Why dbt Isn't Just SQL With Extra Steps

When I first encountered dbt, my instinct was dismissive. It's just SQL in Jinja templates, right? You still write SELECT statements. You're still just transforming tables. What's the point of the abstraction?

That view is wrong, and it took me about six months of real use to understand why.

The Problem dbt Is Actually Solving

Most data teams I've worked with or talked to have some version of the same mess: a collection of SQL scripts in a shared folder (or worse, inside a BI tool), no clear ownership, transformations duplicated across three different dashboards with slightly different logic, and no way to know if anything is actually working correctly.

This isn't a tooling problem. It's an engineering discipline problem applied to data work. dbt is what happens when software engineering principles finally reach the SQL layer.

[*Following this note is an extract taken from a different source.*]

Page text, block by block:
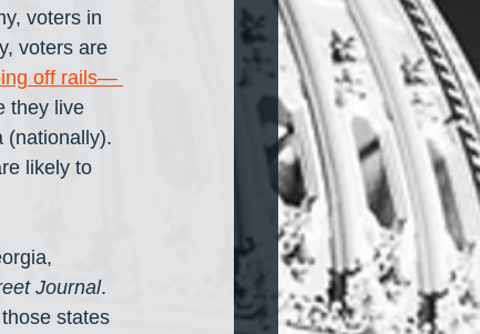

Version Control Is the Foundation

The most underrated feature of dbt isn't the DAG visualisation or the macros or even the testing framework. It's the fact that your transformations live in a git repository.

This sounds trivial. It isn't. When your SQL lives in git, you get:

A full history of every change to every model
Pull request reviews for data logic changes (which is where most data bugs are born)
Branches, so you can develop a new metric definition without breaking production
CI/CD pipelines that run your tests before anything hits the warehouse

Previously, changing a metric definition meant editing a view in Snowflake directly, hoping you remembered what it did three months later, and telling no one.

Testing Changes Everything

dbt's testing framework is deceptively simple — you can assert that a column is not null, that values are unique, that foreign keys are valid, that a column only contains values from a defined set. But the downstream effect is profound.

When I added dbt tests to our existing models, we found four bugs in the first day. Joins that were producing duplicate rows. A date field that was sometimes NULL when the business logic said it couldn't be. A customer ID that was joining on the wrong grain.

None of these would have been caught by a human reviewing a dashboard. They were invisible in the output but wrong in the logic. Tests made the invisible visible.

Documentation That Actually Gets Read

dbt generates a documentation site from your model YAML files. More importantly, because the docs live next to the code, they stay in sync. The description of a model and its columns is in the same pull request as the model itself.

I've seen too many data catalogues that were built with good intentions and abandoned within six months because maintaining them was a separate job from doing the work. dbt makes the two the same job.

The AI-Ready Data Layer

Here's the part that's become important to me recently. When you want an AI to reason over your data, the quality of your semantic layer is everything. An AI that has access to well-named, well-described, well-tested dbt models — with metric definitions and business logic documented in YAML — can produce dramatically better outputs than one pointed at raw warehouse tables.

This is not a coincidence. dbt's design philosophy, built around explicit models, tests, and docs, happens to be exactly what you need to build a reliable AI-native data layer. The investment compounds.

My Take

dbt isn't just SQL with extra steps. It's SQL with version control, tests, documentation, and a dependency graph. That's not extra steps — that's the difference between a script and a system.